Expertise Centers for rare disorders
The Expertise centers in the Netherlands are the place for patients with a rare disease. LUMC has 32 recognized expertise centers. The key word for our expertise centers is cooperation. Cooperation between different types of specialties within the LUMC, and also cooperation on a national and European level. This cooperation is necessary because there are often too few patients within a country. An important task of an expertise center is therefore to combine and increase knowledge and expertise through scientific research. Scientific research gives us insights into the disease itself, the quality of care and possible new treatments.
European Reference Networks (ERN)
European Reference Networks (ERNs) are virtual advisory networks linking European centers of expertise. Both researchers, medical experts and patients are connected to the ERNs with the aim of improving access to diagnosis and treatment for rare diseases within Europe. To this end, the ERNs share their expertise, resources and knowledge.
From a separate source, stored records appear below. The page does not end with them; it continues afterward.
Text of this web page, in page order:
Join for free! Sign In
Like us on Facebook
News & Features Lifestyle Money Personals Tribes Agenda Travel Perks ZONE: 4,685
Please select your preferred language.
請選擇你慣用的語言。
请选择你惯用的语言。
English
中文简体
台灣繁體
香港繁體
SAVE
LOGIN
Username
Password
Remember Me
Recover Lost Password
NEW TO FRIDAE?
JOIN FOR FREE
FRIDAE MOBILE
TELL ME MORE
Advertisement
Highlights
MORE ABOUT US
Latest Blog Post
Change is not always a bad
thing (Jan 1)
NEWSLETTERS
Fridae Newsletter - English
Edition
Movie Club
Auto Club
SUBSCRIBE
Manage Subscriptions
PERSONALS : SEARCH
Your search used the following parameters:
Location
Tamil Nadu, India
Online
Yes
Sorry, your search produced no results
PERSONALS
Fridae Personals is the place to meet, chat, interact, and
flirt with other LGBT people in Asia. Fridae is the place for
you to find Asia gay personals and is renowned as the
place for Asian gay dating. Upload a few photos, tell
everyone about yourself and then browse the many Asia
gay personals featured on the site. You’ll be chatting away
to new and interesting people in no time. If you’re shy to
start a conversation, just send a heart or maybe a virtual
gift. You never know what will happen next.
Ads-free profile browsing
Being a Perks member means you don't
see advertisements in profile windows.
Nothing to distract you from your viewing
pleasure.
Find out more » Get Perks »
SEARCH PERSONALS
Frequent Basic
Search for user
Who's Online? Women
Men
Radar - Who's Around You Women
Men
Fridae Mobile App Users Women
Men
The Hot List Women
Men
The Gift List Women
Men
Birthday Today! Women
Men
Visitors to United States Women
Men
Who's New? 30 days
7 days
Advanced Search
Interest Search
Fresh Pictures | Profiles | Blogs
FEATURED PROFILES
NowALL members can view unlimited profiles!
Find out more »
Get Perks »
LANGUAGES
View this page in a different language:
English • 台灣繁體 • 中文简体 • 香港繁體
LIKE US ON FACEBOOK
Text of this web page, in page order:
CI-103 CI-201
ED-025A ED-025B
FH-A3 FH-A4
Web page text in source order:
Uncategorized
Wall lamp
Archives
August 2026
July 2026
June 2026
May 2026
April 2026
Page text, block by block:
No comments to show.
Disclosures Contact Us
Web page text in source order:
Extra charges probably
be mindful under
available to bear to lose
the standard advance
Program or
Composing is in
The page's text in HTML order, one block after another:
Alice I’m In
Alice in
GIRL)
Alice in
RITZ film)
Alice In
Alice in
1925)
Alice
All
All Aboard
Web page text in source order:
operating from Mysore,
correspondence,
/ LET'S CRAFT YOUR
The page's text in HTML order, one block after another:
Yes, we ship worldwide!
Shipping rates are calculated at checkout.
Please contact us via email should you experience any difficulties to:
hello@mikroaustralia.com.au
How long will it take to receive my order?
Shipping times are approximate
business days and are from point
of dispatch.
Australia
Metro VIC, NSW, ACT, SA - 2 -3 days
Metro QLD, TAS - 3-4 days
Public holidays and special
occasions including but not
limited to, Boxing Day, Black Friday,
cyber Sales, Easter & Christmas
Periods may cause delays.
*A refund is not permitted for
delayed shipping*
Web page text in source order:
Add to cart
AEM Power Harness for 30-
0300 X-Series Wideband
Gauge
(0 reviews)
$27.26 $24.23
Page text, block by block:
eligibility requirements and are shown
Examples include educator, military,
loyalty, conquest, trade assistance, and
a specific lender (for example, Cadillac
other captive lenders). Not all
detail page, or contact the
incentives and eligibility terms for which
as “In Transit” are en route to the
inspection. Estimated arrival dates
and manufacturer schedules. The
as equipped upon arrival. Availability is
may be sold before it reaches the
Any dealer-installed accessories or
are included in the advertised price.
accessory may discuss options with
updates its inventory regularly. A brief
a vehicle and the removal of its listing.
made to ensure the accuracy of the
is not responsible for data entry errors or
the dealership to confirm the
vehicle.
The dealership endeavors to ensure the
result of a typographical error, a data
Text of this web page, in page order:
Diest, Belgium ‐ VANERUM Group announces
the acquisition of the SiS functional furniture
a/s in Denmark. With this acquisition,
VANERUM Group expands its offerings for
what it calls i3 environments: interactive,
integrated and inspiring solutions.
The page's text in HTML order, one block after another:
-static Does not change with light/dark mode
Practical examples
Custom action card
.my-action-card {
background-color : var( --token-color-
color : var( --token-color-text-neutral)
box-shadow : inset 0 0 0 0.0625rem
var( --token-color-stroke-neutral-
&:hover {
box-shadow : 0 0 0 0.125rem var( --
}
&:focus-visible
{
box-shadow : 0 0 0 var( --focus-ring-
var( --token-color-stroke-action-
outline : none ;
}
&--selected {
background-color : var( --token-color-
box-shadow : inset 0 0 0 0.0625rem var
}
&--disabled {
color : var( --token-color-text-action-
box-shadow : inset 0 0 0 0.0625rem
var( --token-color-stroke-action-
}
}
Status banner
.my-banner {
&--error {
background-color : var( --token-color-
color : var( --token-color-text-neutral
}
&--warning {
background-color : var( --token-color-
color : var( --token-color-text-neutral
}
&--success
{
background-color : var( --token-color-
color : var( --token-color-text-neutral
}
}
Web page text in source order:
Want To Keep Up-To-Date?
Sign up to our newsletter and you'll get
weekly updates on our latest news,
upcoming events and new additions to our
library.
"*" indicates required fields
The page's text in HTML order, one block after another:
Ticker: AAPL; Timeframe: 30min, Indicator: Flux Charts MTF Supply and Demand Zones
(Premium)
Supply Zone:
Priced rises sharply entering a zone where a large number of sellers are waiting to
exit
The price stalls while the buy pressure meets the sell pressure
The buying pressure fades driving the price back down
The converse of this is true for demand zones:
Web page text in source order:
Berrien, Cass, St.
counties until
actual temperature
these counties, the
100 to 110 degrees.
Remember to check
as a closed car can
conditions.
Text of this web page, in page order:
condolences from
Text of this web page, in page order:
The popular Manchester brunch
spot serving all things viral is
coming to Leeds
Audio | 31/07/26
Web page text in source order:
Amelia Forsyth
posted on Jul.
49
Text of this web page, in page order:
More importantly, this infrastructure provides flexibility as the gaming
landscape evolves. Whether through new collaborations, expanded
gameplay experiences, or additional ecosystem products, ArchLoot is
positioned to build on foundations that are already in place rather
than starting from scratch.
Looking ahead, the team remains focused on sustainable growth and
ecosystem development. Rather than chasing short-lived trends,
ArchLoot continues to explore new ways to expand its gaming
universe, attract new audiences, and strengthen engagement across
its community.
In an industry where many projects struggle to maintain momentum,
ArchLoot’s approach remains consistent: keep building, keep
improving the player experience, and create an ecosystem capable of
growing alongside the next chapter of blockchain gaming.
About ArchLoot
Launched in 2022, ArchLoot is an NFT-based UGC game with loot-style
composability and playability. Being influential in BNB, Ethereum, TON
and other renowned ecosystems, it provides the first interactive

The LUMC participates in 15 ERNs. This video explains what ERNs do.
Grants for European cooperation
The LUMC is committed to further expanding European cooperation and recently received a €908,000 grant from the European Rare Disease Research Alliance (ERDERA) for this purpose. The EDERA is a European collaboration with the goal of supporting and improving research and innovations on rare diseases in Europe.
In addition, LUMC received a €571,000 grant from the Joint Action on Integration of ERNs into National Healthcare Systems (JARDIN). The goal of JARDIN is to increase access to care for rare diseases in ERN networks within Europe.